§ What to produce: Every line from the top of the records through the one bearing "reached on foot or by bike, not as" is to be reproduced exactly, and pictures are to be left out.

§ Material for this exercise:
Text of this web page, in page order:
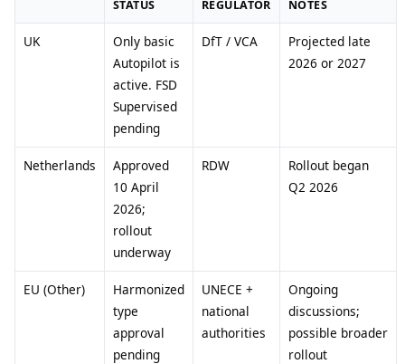
STATUS REGULATOR NOTES
UK
Only basic
Autopilot is
active. FSD
Supervised
pending
DfT / VCA
Projected late
2026 or 2027
Netherlands
Approved
10 April
2026;
rollout
underway
RDW
Rollout began
Q2 2026
EU (Other)
Harmonized
type
approval
pending
UNECE +
national
authorities
Ongoing
discussions;
possible broader
rollout
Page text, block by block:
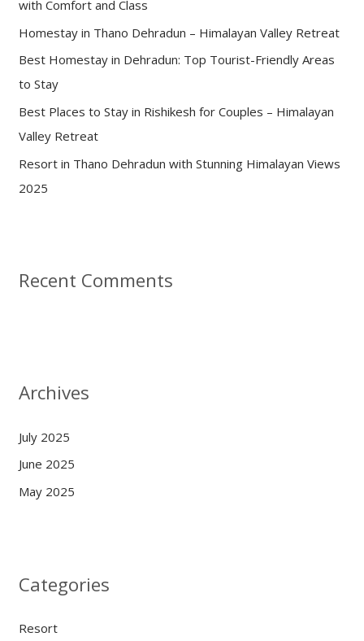
o
r
:
with Comfort and Class
Homestay in Thano Dehradun – Himalayan Valley Retreat
Best Homestay in Dehradun: Top Tourist-Friendly Areas
to Stay
Best Places to Stay in Rishikesh for Couples – Himalayan
Valley Retreat
Resort in Thano Dehradun with Stunning Himalayan Views
2025
Recent Comments
Archives
July 2025
June 2025
May 2025
Categories
Resort
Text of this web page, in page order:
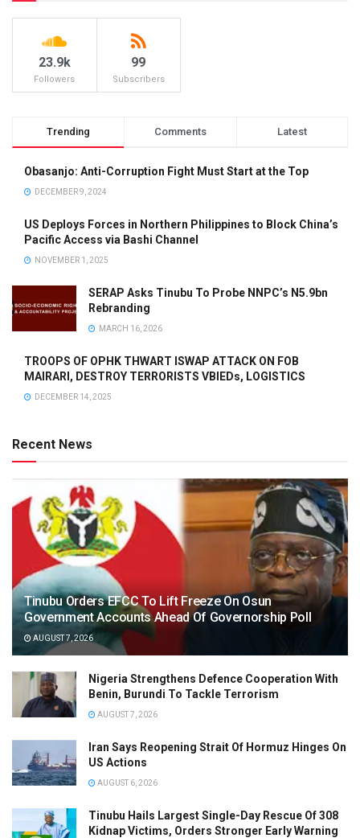
23.9k
Followers
99
Subscribers
Trending Comments Latest
Obasanjo: Anti-Corruption Fight Must Start at the Top
DECEMBER 9, 2024
US Deploys Forces in Northern Philippines to Block China’s
Pacific Access via Bashi Channel
NOVEMBER 1, 2025
SERAP Asks Tinubu To Probe NNPC’s N5.9bn
Rebranding
MARCH 16, 2026
TROOPS OF OPHK THWART ISWAP ATTACK ON FOB
MAIRARI, DESTROY TERRORISTS VBIEDs, LOGISTICS
DECEMBER 14, 2025
Recent News
Tinubu Orders EFCC To Lift Freeze On Osun
Government Accounts Ahead Of Governorship Poll
AUGUST 7, 2026
Nigeria Strengthens Defence Cooperation With
Benin, Burundi To Tackle Terrorism
AUGUST 7, 2026
Iran Says Reopening Strait Of Hormuz Hinges On
US Actions
AUGUST 6, 2026
Tinubu Hails Largest Single-Day Rescue Of 308
Kidnap Victims, Orders Stronger Early Warning
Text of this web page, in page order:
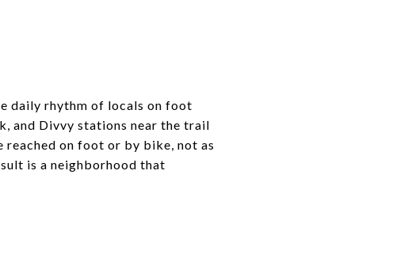
daily rhythm of locals on foot
and Divvy stations near the trail
reached on foot or by bike, not as
is a neighborhood that
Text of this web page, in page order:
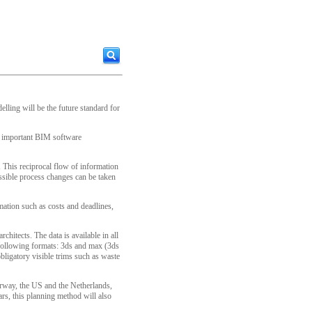
will be the future standard for
important BIM software
This reciprocal flow of information
process changes can be taken
such as costs and deadlines,
The data is available in all
formats: 3ds and max (3ds
visible trims such as waste
the US and the Netherlands,
this planning method will also
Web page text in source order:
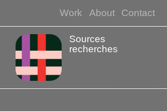
Work About Contact
Sources
recherches
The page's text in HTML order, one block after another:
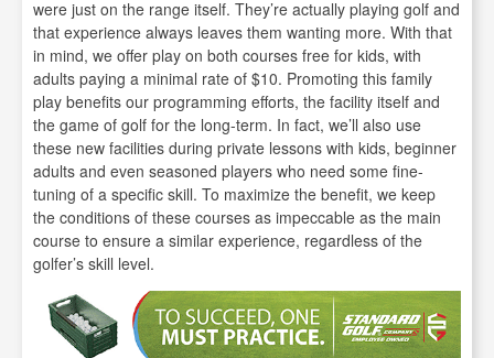
were just on the range itself. They’re actually playing golf and
that experience always leaves them wanting more. With that
in mind, we offer play on both courses free for kids, with
adults paying a minimal rate of $10. Promoting this family
play benefits our programming efforts, the facility itself and
the game of golf for the long-term. In fact, we’ll also use
these new facilities during private lessons with kids, beginner
adults and even seasoned players who need some fine-
tuning of a specific skill. To maximize the benefit, we keep
the conditions of these courses as impeccable as the main
course to ensure a similar experience, regardless of the
golfer’s skill level.
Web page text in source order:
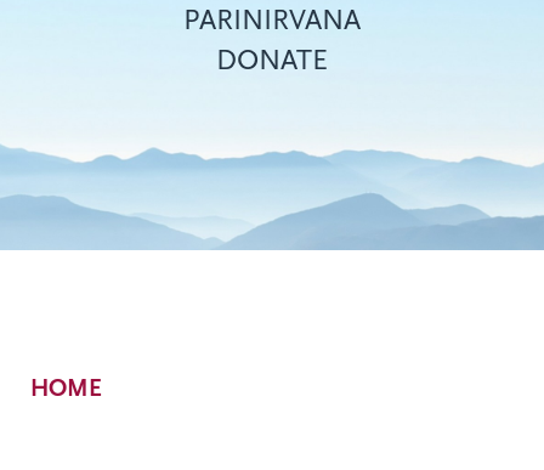
menu
PARINIRVANA
DONATE
Breadcrumb
HOME

§ Task answer:
Text of this web page, in page order:
STATUS REGULATOR NOTES
UK
Only basic
Autopilot is
active. FSD
Supervised
pending
DfT / VCA
Projected late
2026 or 2027
Netherlands
Approved
10 April
2026;
rollout
underway
RDW
Rollout began
Q2 2026
EU (Other)
Harmonized
type
approval
pending
UNECE +
national
authorities
Ongoing
discussions;
possible broader
rollout
Page text, block by block:
o
r
:
with Comfort and Class
Homestay in Thano Dehradun – Himalayan Valley Retreat
Best Homestay in Dehradun: Top Tourist-Friendly Areas
to Stay
Best Places to Stay in Rishikesh for Couples – Himalayan
Valley Retreat
Resort in Thano Dehradun with Stunning Himalayan Views
2025
Recent Comments
Archives
July 2025
June 2025
May 2025
Categories
Resort
Text of this web page, in page order:
23.9k
Followers
99
Subscribers
Trending Comments Latest
Obasanjo: Anti-Corruption Fight Must Start at the Top
DECEMBER 9, 2024
US Deploys Forces in Northern Philippines to Block China’s
Pacific Access via Bashi Channel
NOVEMBER 1, 2025
SERAP Asks Tinubu To Probe NNPC’s N5.9bn
Rebranding
MARCH 16, 2026
TROOPS OF OPHK THWART ISWAP ATTACK ON FOB
MAIRARI, DESTROY TERRORISTS VBIEDs, LOGISTICS
DECEMBER 14, 2025
Recent News
Tinubu Orders EFCC To Lift Freeze On Osun
Government Accounts Ahead Of Governorship Poll
AUGUST 7, 2026
Nigeria Strengthens Defence Cooperation With
Benin, Burundi To Tackle Terrorism
AUGUST 7, 2026
Iran Says Reopening Strait Of Hormuz Hinges On
US Actions
AUGUST 6, 2026
Tinubu Hails Largest Single-Day Rescue Of 308
Kidnap Victims, Orders Stronger Early Warning
Text of this web page, in page order:
daily rhythm of locals on foot
and Divvy stations near the trail
reached on foot or by bike, not as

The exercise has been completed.